Describe in words the lines having the following parametric equations. Sketch the lines.
c)
x = -5
y = 2 + t
z = 2 + t
I don't get this question, please tell me how to retrieve the answer and not just the answer!
This is one line in 3-D, you are not dealing with "lines".
In a set of parametric equations, which describe one line, each equation tells you about the behaviour of each of the variables,
so the first one tells you about the x,
the second about the y, etc
from your equations I can tell that the line passes through the point (-5,2,2) and has direction (0,1,1)
by giving any values to t, the parameter, you can create a table of points, which will form a straight line in 3-D
eg. let t=1
x=-5
y=3
z=3 so new point is (-5,3,3)
let t=5
x = -5
y=7
z=7 new point is (-5,7,7)
if you roll a fair number cube 30 times ,how many would you expect to roll a number that is a multipule of 3.

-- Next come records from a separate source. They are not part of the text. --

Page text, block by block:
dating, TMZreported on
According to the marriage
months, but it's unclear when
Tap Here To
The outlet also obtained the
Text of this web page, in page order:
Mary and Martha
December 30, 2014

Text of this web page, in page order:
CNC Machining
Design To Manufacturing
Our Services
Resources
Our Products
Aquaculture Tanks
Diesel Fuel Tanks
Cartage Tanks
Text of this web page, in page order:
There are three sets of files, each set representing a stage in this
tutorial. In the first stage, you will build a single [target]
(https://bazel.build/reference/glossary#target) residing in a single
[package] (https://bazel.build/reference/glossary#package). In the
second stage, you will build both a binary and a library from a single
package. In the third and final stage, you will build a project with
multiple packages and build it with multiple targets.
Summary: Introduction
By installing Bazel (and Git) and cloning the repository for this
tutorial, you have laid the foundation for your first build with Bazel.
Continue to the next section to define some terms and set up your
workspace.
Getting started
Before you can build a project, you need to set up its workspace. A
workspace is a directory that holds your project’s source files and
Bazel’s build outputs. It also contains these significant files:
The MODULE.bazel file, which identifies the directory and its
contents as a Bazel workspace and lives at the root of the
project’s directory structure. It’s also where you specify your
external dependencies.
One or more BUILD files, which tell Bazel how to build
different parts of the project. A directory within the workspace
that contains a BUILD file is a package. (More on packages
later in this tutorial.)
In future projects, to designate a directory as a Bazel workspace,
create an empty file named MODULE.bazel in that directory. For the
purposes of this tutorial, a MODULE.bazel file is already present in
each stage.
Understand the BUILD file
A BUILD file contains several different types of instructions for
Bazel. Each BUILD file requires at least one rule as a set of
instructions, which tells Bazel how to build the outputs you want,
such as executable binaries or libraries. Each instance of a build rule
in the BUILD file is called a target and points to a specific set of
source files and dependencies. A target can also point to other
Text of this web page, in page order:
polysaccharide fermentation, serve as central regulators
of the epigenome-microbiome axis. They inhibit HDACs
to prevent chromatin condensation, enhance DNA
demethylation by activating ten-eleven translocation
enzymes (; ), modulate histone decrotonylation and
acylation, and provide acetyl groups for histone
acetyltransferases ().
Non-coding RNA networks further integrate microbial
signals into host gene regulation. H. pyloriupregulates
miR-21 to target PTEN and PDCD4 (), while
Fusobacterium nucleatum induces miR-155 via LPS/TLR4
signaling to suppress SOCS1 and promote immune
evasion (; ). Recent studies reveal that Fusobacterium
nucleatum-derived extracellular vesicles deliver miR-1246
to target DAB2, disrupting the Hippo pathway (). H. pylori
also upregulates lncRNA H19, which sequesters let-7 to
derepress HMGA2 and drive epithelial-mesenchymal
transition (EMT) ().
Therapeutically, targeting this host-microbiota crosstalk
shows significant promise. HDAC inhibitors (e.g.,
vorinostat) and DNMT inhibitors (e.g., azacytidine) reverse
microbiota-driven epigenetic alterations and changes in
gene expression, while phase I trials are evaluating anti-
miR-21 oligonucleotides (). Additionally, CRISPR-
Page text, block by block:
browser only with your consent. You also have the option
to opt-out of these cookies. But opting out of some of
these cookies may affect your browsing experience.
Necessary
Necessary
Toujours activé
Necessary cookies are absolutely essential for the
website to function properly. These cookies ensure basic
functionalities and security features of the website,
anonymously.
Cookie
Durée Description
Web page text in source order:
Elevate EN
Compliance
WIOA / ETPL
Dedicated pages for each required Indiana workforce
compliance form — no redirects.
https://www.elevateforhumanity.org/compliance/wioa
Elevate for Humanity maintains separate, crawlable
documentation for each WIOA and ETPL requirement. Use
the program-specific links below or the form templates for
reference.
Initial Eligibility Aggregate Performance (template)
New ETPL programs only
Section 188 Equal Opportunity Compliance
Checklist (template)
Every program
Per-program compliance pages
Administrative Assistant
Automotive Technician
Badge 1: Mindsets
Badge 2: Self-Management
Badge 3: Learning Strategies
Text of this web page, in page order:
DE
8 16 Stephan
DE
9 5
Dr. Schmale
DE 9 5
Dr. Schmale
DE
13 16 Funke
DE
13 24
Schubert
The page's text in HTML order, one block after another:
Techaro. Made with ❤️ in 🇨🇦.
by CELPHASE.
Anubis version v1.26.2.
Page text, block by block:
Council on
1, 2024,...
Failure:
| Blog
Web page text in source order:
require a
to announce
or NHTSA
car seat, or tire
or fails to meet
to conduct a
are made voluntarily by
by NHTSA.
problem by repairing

To describe the lines with the given parametric equations and sketch them, you can follow the steps below:
1. The given parametric equations represent a line in three-dimensional space. The variables x, y, and z represent the coordinates of points on the line, and the parameter t determines the position on the line.

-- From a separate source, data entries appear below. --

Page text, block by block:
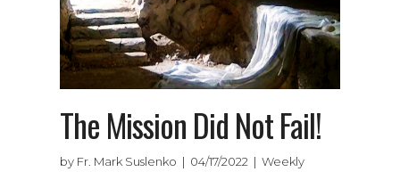
The Mission Did Not Fail!
by Fr. Mark Suslenko | 04/17/2022 | Weekly
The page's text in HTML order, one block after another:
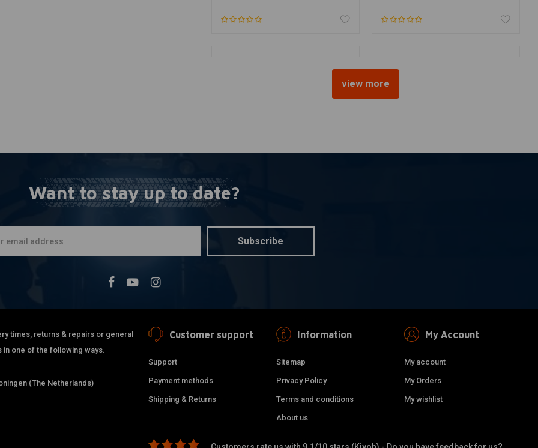
view more
Want to stay up to date?
Subscribe
times, returns & repairs or general
in one of the following ways.
(The Netherlands)
Customer support
Support
Payment methods
Shipping & Returns
Information
Sitemap
Privacy Policy
Terms and conditions
About us
My Account
My account
My Orders
My wishlist
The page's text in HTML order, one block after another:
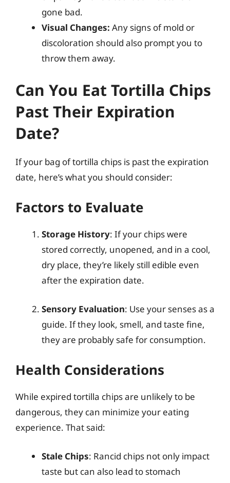
gone bad.
Visual Changes: Any signs of mold or
discoloration should also prompt you to
throw them away.
Can You Eat Tortilla Chips
Past Their Expiration
Date?
If your bag of tortilla chips is past the expiration
date, here’s what you should consider:
Factors to Evaluate
Storage History: If your chips were
stored correctly, unopened, and in a cool,
dry place, they’re likely still edible even
after the expiration date.
Sensory Evaluation: Use your senses as a
guide. If they look, smell, and taste fine,
they are probably safe for consumption.
Health Considerations
While expired tortilla chips are unlikely to be
dangerous, they can minimize your eating
experience. That said:
Stale Chips: Rancid chips not only impact
taste but can also lead to stomach
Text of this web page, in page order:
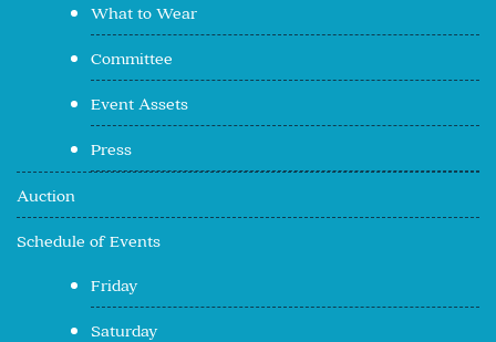
What to Wear
Committee
Event Assets
Press
Auction
Schedule of Events
Friday
Saturday
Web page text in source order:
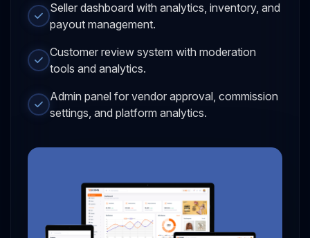
Seller dashboard with analytics, inventory, and
payout management.
Customer review system with moderation
tools and analytics.
Admin panel for vendor approval, commission
settings, and platform analytics.
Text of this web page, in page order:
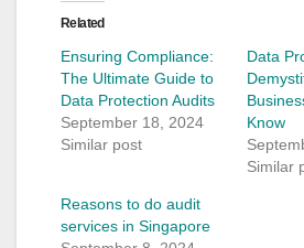
Related
Ensuring Compliance:
The Ultimate Guide to
Data Protection Audits
September 18, 2024
Similar post
Data
Know
Similar
Reasons to do audit
services in Singapore
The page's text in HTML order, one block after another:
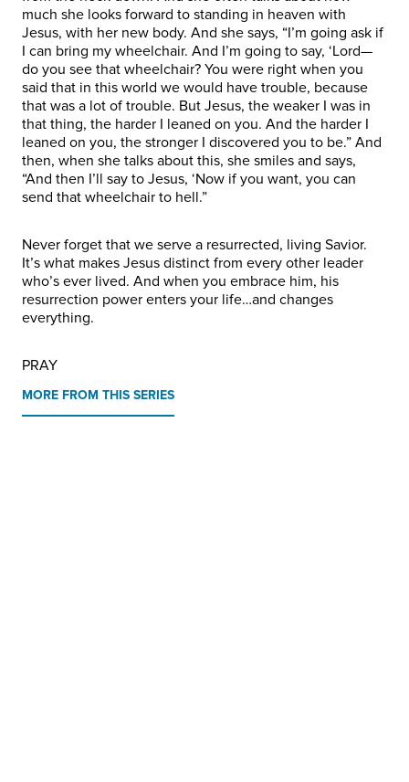
much she looks forward to standing in heaven with
Jesus, with her new body. And she says, “I’m going ask if
I can bring my wheelchair. And I’m going to say, ‘Lord—
do you see that wheelchair? You were right when you
said that in this world we would have trouble, because
that was a lot of trouble. But Jesus, the weaker I was in
that thing, the harder I leaned on you. And the harder I
leaned on you, the stronger I discovered you to be.” And
then, when she talks about this, she smiles and says,
“And then I’ll say to Jesus, ‘Now if you want, you can
send that wheelchair to hell.”
Never forget that we serve a resurrected, living Savior.
It’s what makes Jesus distinct from every other leader
who’s ever lived. And when you embrace him, his
resurrection power enters your life…and changes
everything.
PRAY
MORE FROM THIS SERIES
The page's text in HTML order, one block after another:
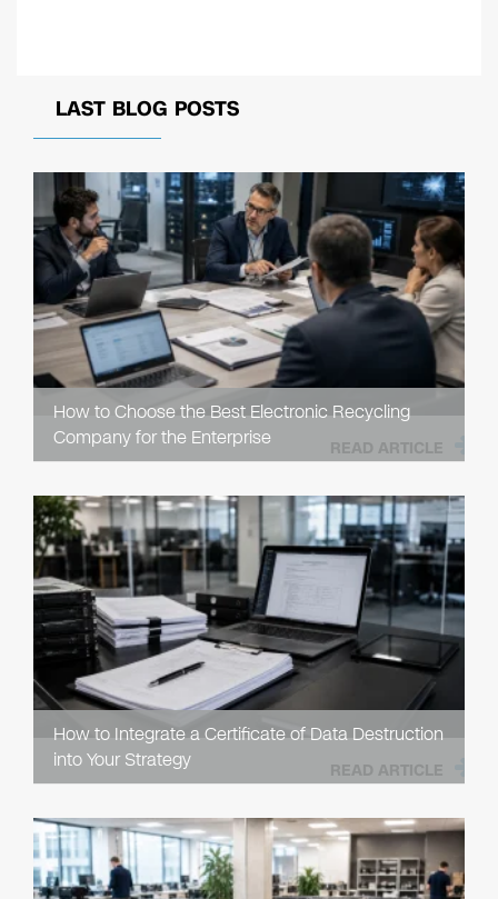
LAST BLOG POSTS
How to Choose the Best Electronic Recycling
Company for the Enterprise
READ ARTICLE
How to Integrate a Certificate of Data Destruction
into Your Strategy
READ ARTICLE

2. Start by focusing on the x-coordinate equation: x = -5. This equation means that the x-coordinate of any point on the line is always -5, regardless of the value of t.

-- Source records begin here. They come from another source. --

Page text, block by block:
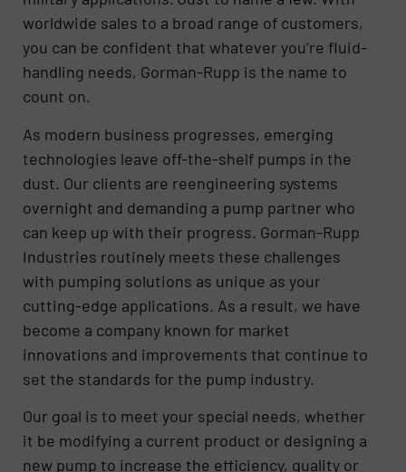
worldwide sales to a broad range of customers,
you can be confident that whatever you’re fluid-
handling needs, Gorman-Rupp is the name to
count on.
As modern business progresses, emerging
technologies leave off-the-shelf pumps in the
dust. Our clients are reengineering systems
overnight and demanding a pump partner who
can keep up with their progress. Gorman-Rupp
Industries routinely meets these challenges
with pumping solutions as unique as your
cutting-edge applications. As a result, we have
become a company known for market
innovations and improvements that continue to
set the standards for the pump industry.
Our goal is to meet your special needs, whether
it be modifying a current product or designing a
new pump to increase the efficiency, quality or
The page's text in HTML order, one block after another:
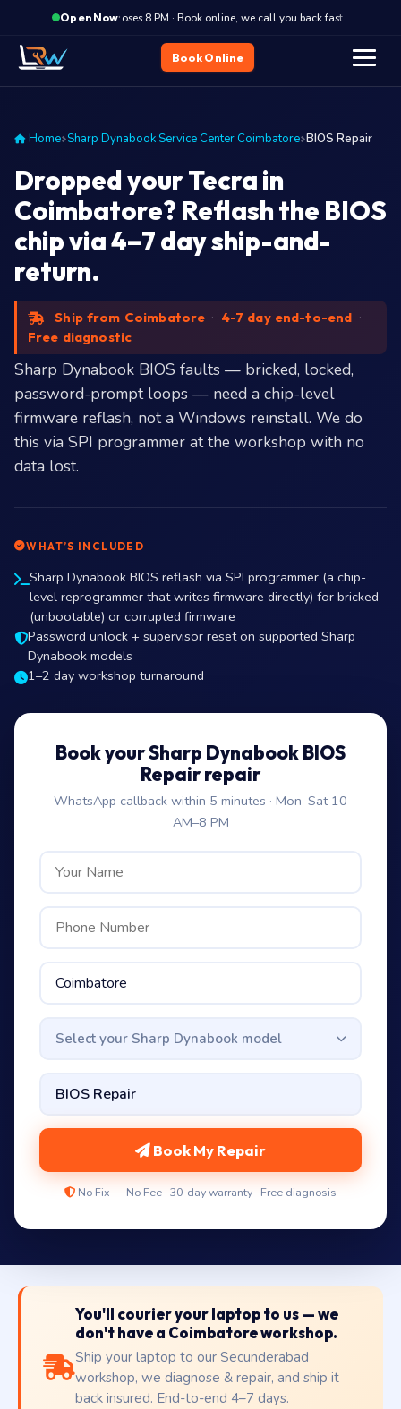
Open Now·
Closes 8 PM · Book online, we call you back fast
Book Online
Home Sharp Dynabook Service Center Coimbatore BIOS Repair
Dropped your Tecra in
Coimbatore? Reflash the BIOS
chip via 4–7 day ship-and-
return.
Ship from Coimbatore · 4-7 day end-to-end ·
Free diagnostic
Sharp Dynabook BIOS faults — bricked, locked,
password-prompt loops — need a chip-level
firmware reflash, not a Windows reinstall. We do
this via SPI programmer at the workshop with no
data lost.
WHAT’S INCLUDED
Sharp Dynabook BIOS reflash via SPI programmer (a chip-
level reprogrammer that writes firmware directly) for bricked
(unbootable) or corrupted firmware
Password unlock + supervisor reset on supported Sharp
Dynabook models
1–2 day workshop turnaround
Book your Sharp Dynabook BIOS
Repair repair
WhatsApp callback within 5 minutes · Mon–Sat 10
AM–8 PM
Select your Sharp Dynabook model
Book My Repair
No Fix — No Fee · 30-day warranty · Free diagnosis
You'll courier your laptop to us — we
don't have a Coimbatore workshop.
Ship your laptop to our Secunderabad
workshop, we diagnose & repair, and ship it
back insured. End-to-end 4–7 days.

3. Next, consider the y and z-coordinate equations: y = 2 + t and z = 2 + t. These equations indicate that the y-coordinate and z-coordinate of any point on the line will be equal and will increase linearly with the value of t. The initial value for both y and z is 2.
4. With this information, you can interpret the line as follows: It is a vertical line that runs parallel to the y and z axes, passing through the point (-5, 2, 2). As t increases, the line extends infinitely in the positive y and z directions.
5. To sketch the line, you can plot a point at (-5, 2, 2) as the starting point. Then, draw a vertical line extending upwards and downwards from that point to represent the infinite extent of the line in the y and z directions.
By following these steps, you should be able to understand the description of the lines and sketch them accurately.